Scalability of Cost Centers in FSIs: The Exception of Financial Crimes
Also in this issue: FSIs Should Resist Kitchen-Sink Innovation and Return to Basics
Scalability of Cost Centers in FSIs: The Exception of Financial Crimes
“Your abhorrent view is beyond insulting to every one of our 4,000 FinCrime fighters who work tirelessly every minute of every day to build trust, protect customers' funds, combat and report criminals, all while maintaining higher than minimum compliance standards across a complex global AML and fraud regime,” responded Revolut’s head of Financial Crimes for APAC, Nelson Yiannakou, to my LinkedIn post. I suggested that banks and fintechs stage a theater with excessive manual labor to placate regulators, using the story about how Revolut got the UK banking license as an illustration.
“4,000 FinCrime fighters” represents almost 40% of Revolut’s headcount, and yet Nelson didn’t see anything shocking about that. This might be an expected reaction from the head of HR in a traditional FSI or perhaps even their head of function, but hearing this from a Revolut executive was surprising. After all, Revolut is notorious among leading fintechs for its tough “never settle” culture, where everyone acts as an owner and questions everything to drive scale.

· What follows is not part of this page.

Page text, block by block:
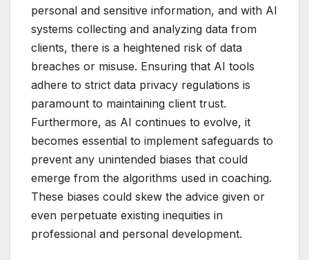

In Revolut’s culture, Nelson must hit his KPIs, but are those related to scaling? That seems like a silly question. Revolut operates within a target state model where supporting services like Financial Crimes focus on two North Star metrics: higher satisfaction of the profit-generating units they support and increasing scale in providing that support. Revolut also understands that traditional executives in charge of support services instinctively hire staff and launch initiatives rather than doing the work themselves, thus diminishing scale. After Revolut made the mistake of hiring too many such executives into HR in 2020, they were quickly fired.
It should be natural for Revolut to report its Financial Crime progress with fewer employees per crime incident while the crime rate per customer or transaction declines. The fintech could also demonstrate higher effectiveness by reporting fewer SARs dismissed after ATL testing or fewer misses in BTL testing. This would suggest that Revolut wouldn’t need such an unprecedented ratio of Financial Crime staff to the rest of the organization going forward.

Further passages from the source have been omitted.